We will probably to a degree, but people can still use the ligand blockers together with us. Go back to the DME data. The DME data is explainable in two ways. Either our drug works faster and better than Eylea because our drug may be a better DME drug, or it worked in combination with Eylea faster and better. Doesn't matter to me. Either way, we win. The idea that doctors may choose to use our drug every six months and sometimes see patients sooner and use a ligand blocker in between, they may. Two MOAs, it makes sense that they might do that.
Do you think this is used in year one, like right out of the gate? Do you think it's used after six months? Like people get their loading dose and then a few doses of Eylea and then let's switch over?
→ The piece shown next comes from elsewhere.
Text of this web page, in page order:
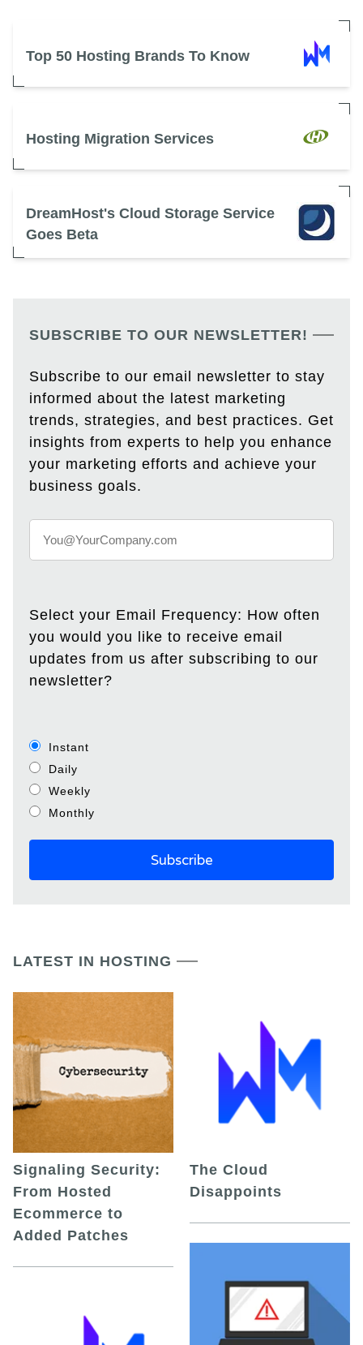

I think it'll be a couple different ways. I think you'll have the early adopters take their patients who can't get longer than, let's say, eight weeks intervals and switch them over and see how they do. They can do it either as a PRN, meaning they'll watch them carefully to see six months, or you can do a treat and extend, meaning you treat with both drugs and then you see them back at a longer interval, treat with a ligand blocker, see them back at a longer interval, and keep going until you see how long you can go. I think the third way is something that I talked about already is that people may put on a schedule. Just say, "I don't want to do the treat and extend. I don't want to worry about it.
I'm going to put everybody on an every three or four month schedule alternating drugs, and that's going to actually probably control well over 90% of the wet AMD population doing that. A priori without thought, just put them on a schedule.
Just every four months they get your drug.
Yeah, every three or four months and alternate. As you look at our phase II data, that suggests over 90% of wet AMD patients will be under good control that way. You'll get the advantage to MOAs. You'll get anti-fibrosis. You'll also get what I like to call the insurance policy, which is you've got a sustained release insert in there that if that patient gets sick or misses a visit, you don't have to worry as much that they're going to really head south because of undertreatment.
Yeah. Interesting. Anybody got any questions? Good. Thank you.
Thank you for joining us. Appreciate your attention. That's great.